DataComp Project Overview
The DataComp project, led by a team of multidisciplinary researchers from Apple, University of Washington, Tel Aviv University, and Toyota Institute of Research, aims to design high-quality datasets for training AI models, especially in the multimodal domain. The project uses a standardized framework with fixed model architectures, training code, hyperparameters, and evaluations to test different data curation strategies for training highly performant models.
Data Curation and Training
The team discovered that model-based filtering, where machine learning models automatically select high-quality data from larger datasets, is crucial for assembling a high-quality training set. To demonstrate this, the resulting dataset, DCLM-Baseline, was used to train the new DCLM decoder-only transformer English language models with 7 billion and 1.4 billion parameters from scratch.
Performance Benchmarks
The 7B model, trained on 2.5 trillion tokens using pretraining recipes based on the OpenLM framework, has a 2K context window and delivers 63.7% 5-shot accuracy on MMLU. This represents a 6.6 percentage point improvement compared to MAP-Neo, the previous state-of-the-art in the open-data language model category, while using 40% less compute for training. Its MMLU performance is comparable to leading open models like Mistral-7B-v0.3 (62.7%), Llama3 8B (66.2%), Google’s Gemma (64.3%), and Microsoft’s Phi-3 (69.9%).
Extended Training Results
The model’s performance on Core and Extended benchmarks improved further when the researchers extended its context length to 8K by performing an additional 100B of training using the Dataset Decomposition technique, though the MMLU result remained unchanged. “Our results highlight the importance of dataset design for training language models and offer a starting point for further research on data curation,” the researchers stated in a paper detailing their work on DataComp-LM.
Smaller Model Performance
Similarly, the smaller 1.4B version, trained jointly with Toyota Research Institute on 2.6 trillion tokens, also performs impressively across MMLU, Core, and Extended tests. In the 5-shot MMLU test, it scored 41.9%, significantly higher than other models in its category, including Hugging Face’s recently released SmolLM. The 1.7B version of SmolLM scored 39.97%, while Qwen-1.5B and Phi-1.5B scored 37.87% and 35.90%, respectively.

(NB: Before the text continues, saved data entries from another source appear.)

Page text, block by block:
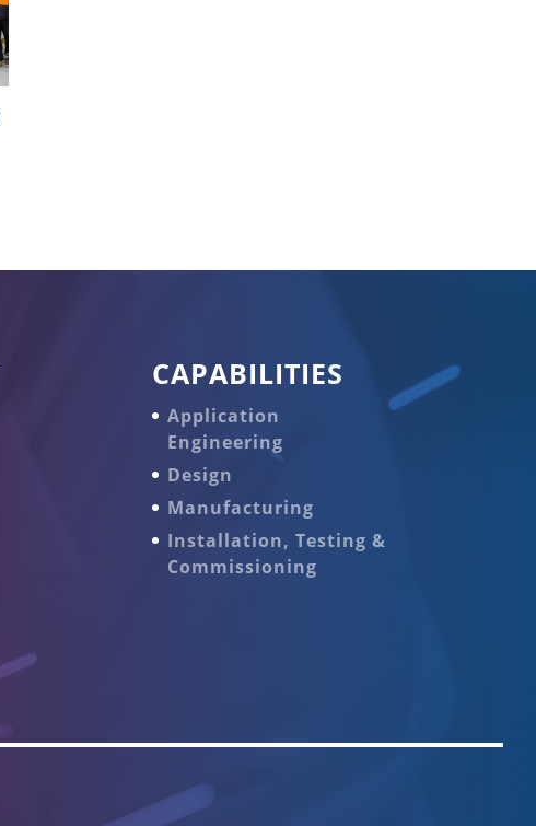
CAPABILITIES
Application
Engineering
Design
Manufacturing
Installation, Testing &
Commissioning
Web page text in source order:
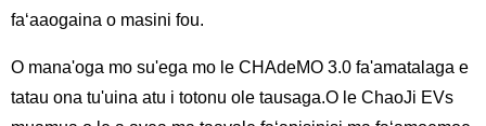
faʻaaogaina o masini fou.
O mana'oga mo su'ega mo le CHAdeMO 3.0 fa'amatalaga e
tatau ona tu'uina atu i totonu ole tausaga.O le ChaoJi EVs
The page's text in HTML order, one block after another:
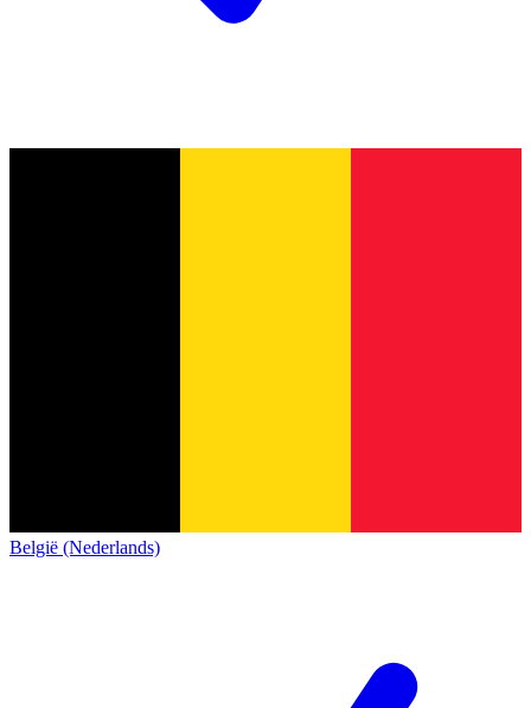
België (Nederlands)
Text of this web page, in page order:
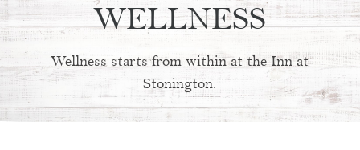
WELLNESS
Wellness starts from within at the Inn at
Stonington.
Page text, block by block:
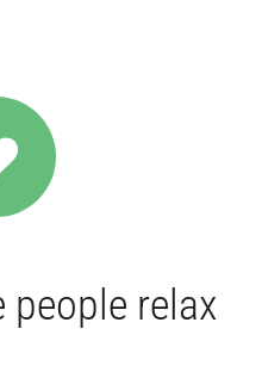
people relax
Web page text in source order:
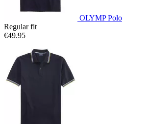
OLYMP Polo
Regular fit
€49.95
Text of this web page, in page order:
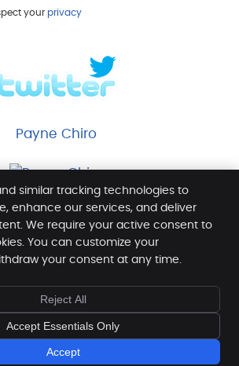
your privacy
Payne Chiro
Center
similar tracking technologies to
enhance our services, and deliver
We require your active consent to
You can customize your
your consent at any time.
Reject All
Accept Essentials Only
Accept
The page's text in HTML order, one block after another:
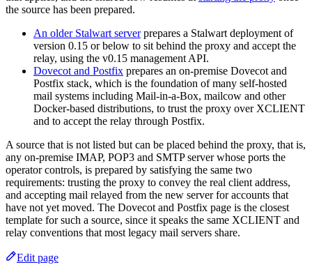
the source has been prepared.
An older Stalwart serverprepares a Stalwart deployment of
version 0.15 or below to sit behind the proxy and accept the
relay, using the v0.15 management API.
Dovecot and Postfix prepares an on-premise Dovecot and
Postfix stack, which is the foundation of many self-hosted
mail systems including Mail-in-a-Box, mailcow and other
Docker-based distributions, to trust the proxy over XCLIENT
and to accept the relay through Postfix.
A source that is not listed but can be placed behind the proxy, that is,
any on-premise IMAP, POP3 and SMTP server whose ports the
operator controls, is prepared by satisfying the same two
requirements: trusting the proxy to convey the real client address,
and accepting mail relayed from the new server for accounts that
have not yet moved. The Dovecot and Postfix page is the closest
template for such a source, since it speaks the same XCLIENT and
relay conventions that most legacy mail servers share.
Edit page
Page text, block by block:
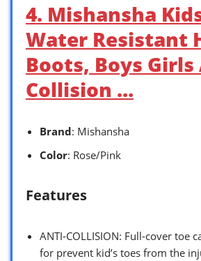
4. Mishansha
Water Resistant
Boots, Boys
Collision …
Brand: Mishansha
Color: Rose/Pink
Features
ANTI-COLLISION: Full-cover toe
for prevent kid’s toes from the
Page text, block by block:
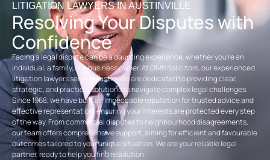
LITIGATION LAWYERS IN AUSTINVILLE
Resolving Your Disputes with
Confidence
Facing a legal dispute can be a daunting experience, whether you’re an
individual, a family, or a business owner. At OMB Solicitors, our experienced
litigation lawyers serving Austinville are dedicated to providing clear,
strategic, and practical solutions to navigate complex legal challenges.
Since 1968, we have built an impeccable reputation for trusted advice and
effective representation, ensuring your interests are protected every step
of the way. From commercial disputes to neighbourhood disagreements,
our team offers comprehensive support, aiming for efficient and favourable
outcomes tailored to your unique situation. We are your reliable legal
partner, ready to help you find resolution.
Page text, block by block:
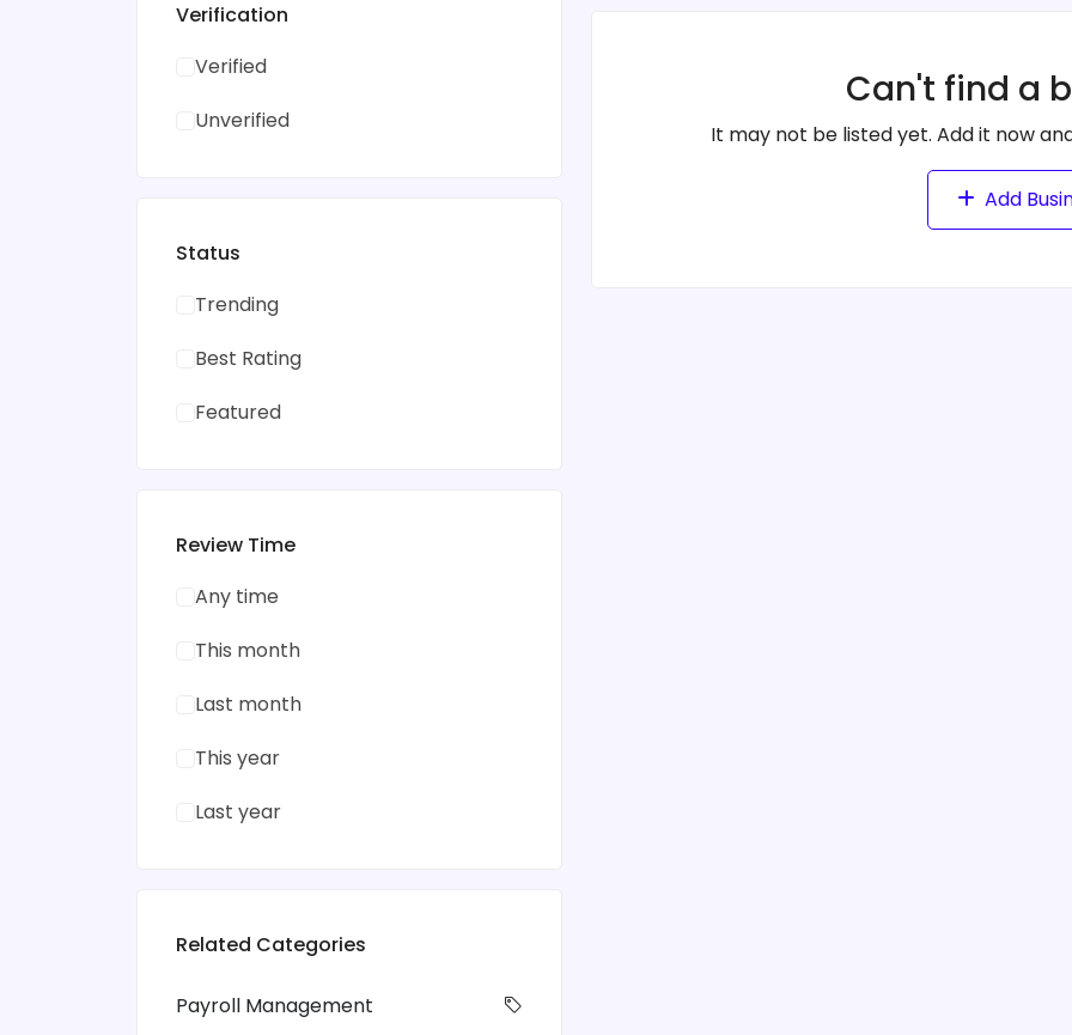
Verification
Verified
Unverified
Status
Trending
Best Rating
Featured
Review Time
Any time
This month
Last month
This year
Last year
Related Categories
Payroll Management
Can't find a
It may not be listed yet. Add it now
Add
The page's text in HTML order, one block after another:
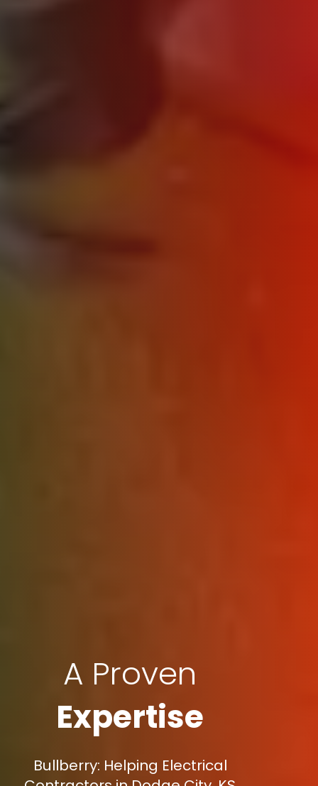
A Proven
Expertise
Bullberry: Helping Electrical
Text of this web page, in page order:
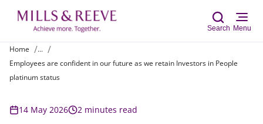
Search Menu
Home
...
Employees are confident in our future as we retain Investors in People
platinum status
14 May 2026 2 minutes read

Availability and Licensing
The larger model is available under Apple’s Sample Code License, while the smaller one is released under Apache 2.0, allowing for commercial use, distribution, and modification. An instruction-tuned version of the 7B parameter model is also available in the HF library. It's important to note that this is early research, focusing on data curation effectiveness. These models are not designed for Apple devices and may exhibit biases or produce harmful responses due to test training data.